(Records for this exercise begins)

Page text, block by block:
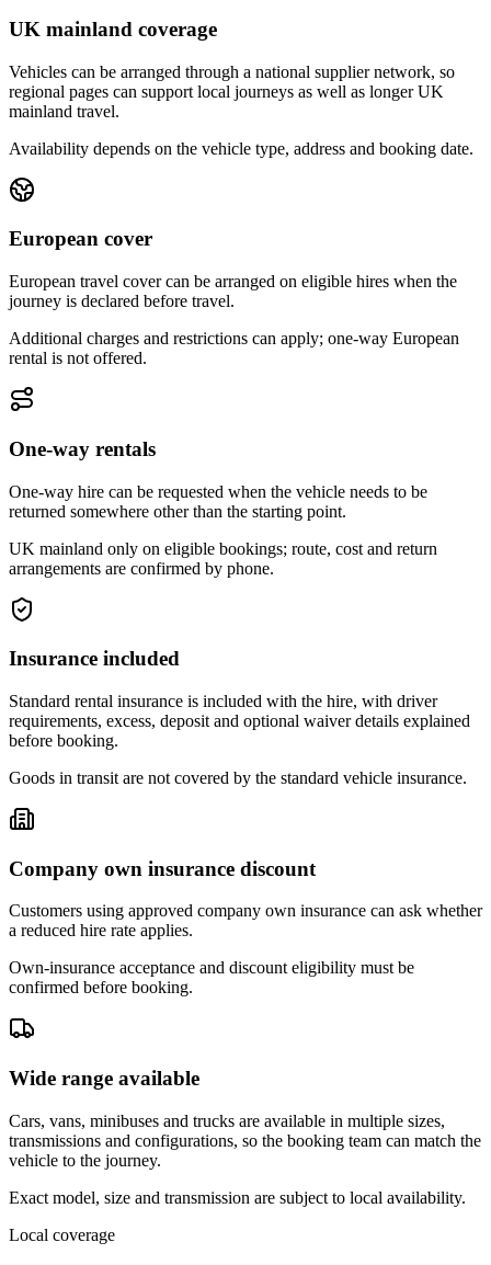
UK mainland coverage
Vehicles can be arranged through a national supplier network, so
regional pages can support local journeys as well as longer UK
mainland travel.
Availability depends on the vehicle type, address and booking date.
European cover
European travel cover can be arranged on eligible hires when the
journey is declared before travel.
Additional charges and restrictions can apply; one-way European
rental is not offered.
One-way rentals
One-way hire can be requested when the vehicle needs to be
returned somewhere other than the starting point.
UK mainland only on eligible bookings; route, cost and return
arrangements are confirmed by phone.
Insurance included
Standard rental insurance is included with the hire, with driver
requirements, excess, deposit and optional waiver details explained
before booking.
Goods in transit are not covered by the standard vehicle insurance.
Company own insurance discount
Customers using approved company own insurance can ask whether
a reduced hire rate applies.
Own-insurance acceptance and discount eligibility must be
confirmed before booking.
Wide range available
Cars, vans, minibuses and trucks are available in multiple sizes,
transmissions and configurations, so the booking team can match the
vehicle to the journey.
Exact model, size and transmission are subject to local availability.
Local coverage
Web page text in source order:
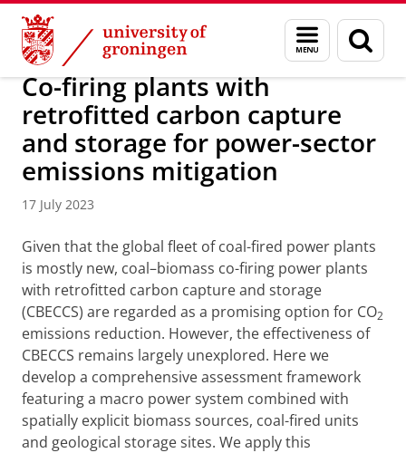
Skip
Content
Skip
Navigation
Menu
and
search
page
Research IREES News
Co-firing plants with
retrofitted carbon capture
and storage for power-sector
emissions mitigation
17 July 2023
Given that the global fleet of coal-fired power plants
is mostly new, coal–biomass co-firing power plants
with retrofitted carbon capture and storage
(CBECCS) are regarded as a promising option for CO2
emissions reduction. However, the effectiveness of
CBECCS remains largely unexplored. Here we
develop a comprehensive assessment framework
featuring a macro power system combined with
spatially explicit biomass sources, coal-fired units
and geological storage sites. We apply this
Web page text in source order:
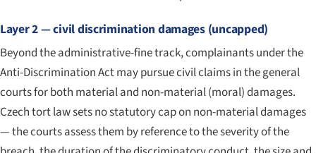
Layer 2 — civil discrimination damages (uncapped)
Beyond the administrative-fine track, complainants under the
Anti-Discrimination Act may pursue civil claims in the general
courts for both material and non-material (moral) damages.
Czech tort law sets no statutory cap on non-material damages
— the courts assess them by reference to the severity of the
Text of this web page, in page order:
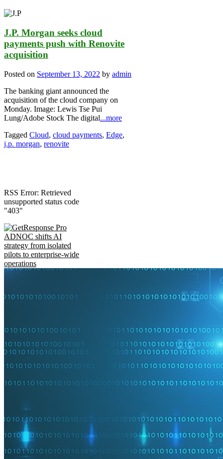
J.P. Morgan seeks cloud
payments push with Renovite
acquisition
Posted on September 13, 2022 by admin
The banking giant announced the
acquisition of the cloud company on
Monday. Image: Lewis Tse Pui
Lung/Adobe Stock The digital...more
Tagged Cloud, cloud payments, Edge,
j.p. morgan, renovite
RSS Error: Retrieved
unsupported status code
"403"
ADNOC shifts AI
strategy from isolated
pilots to enterprise-wide
operations
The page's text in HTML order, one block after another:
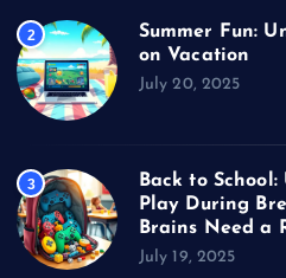
2
Summer Fun:
on Vacation
July 20, 2025
3
Back to
Play During
Brains Need a
July 19, 2025
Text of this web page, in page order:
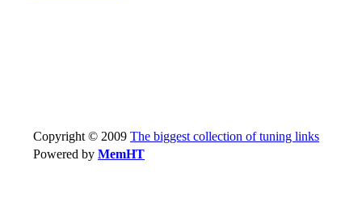
Copyright © 2009 The biggest collection of tuning links
Powered by MemHT
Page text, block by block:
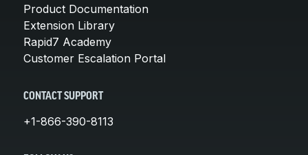
Product Documentation
Extension Library
Rapid7 Academy
Customer Escalation Portal
CONTACT SUPPORT
+1-866-390-8113
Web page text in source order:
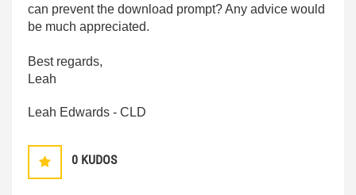
can prevent the download prompt? Any advice would
be much appreciated.
Best regards,
Leah
Leah Edwards - CLD
0 KUDOS
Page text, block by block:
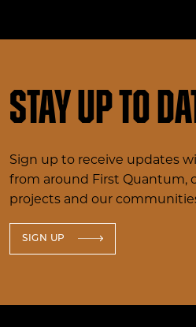
Stay up to
Sign up to receive updates
from around First Quantum,
projects and our
SIGN UP
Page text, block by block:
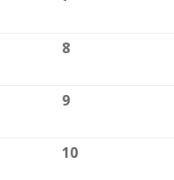
8
9
10
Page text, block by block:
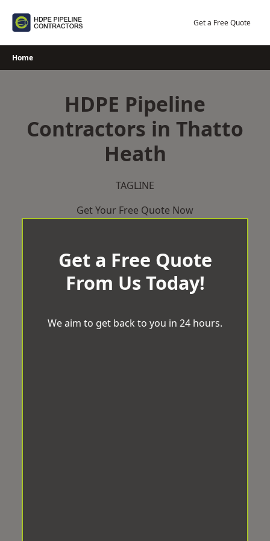
Get a Free Quote
Home
HDPE Pipeline
Contractors in Thatto
Heath
TAGLINE
Get Your Free Quote Now
Get a Free Quote
From Us Today!
We aim to get back to you in 24 hours.
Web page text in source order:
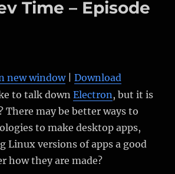
Time – Episode
new window|Download
to talk downElectron, but it is
There may be better ways to
to make desktop apps,
Linux versions of apps a good
how they are made?
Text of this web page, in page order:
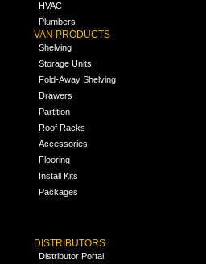
HVAC
Plumbers
VAN PRODUCTS
Shelving
Storage Units
Fold-Away Shelving
Drawers
Partition
Roof Racks
Accessories
Flooring
Install Kits
Packages
DISTRIBUTORS
Distributor Portal

(Records for this exercise ends)

Quote only what lies between the first line of the records and the line containing "mainland travel.", please, including both lines and excluding images.

* Your solution *
Page text, block by block:
UK mainland coverage
Vehicles can be arranged through a national supplier network, so
regional pages can support local journeys as well as longer UK
mainland travel.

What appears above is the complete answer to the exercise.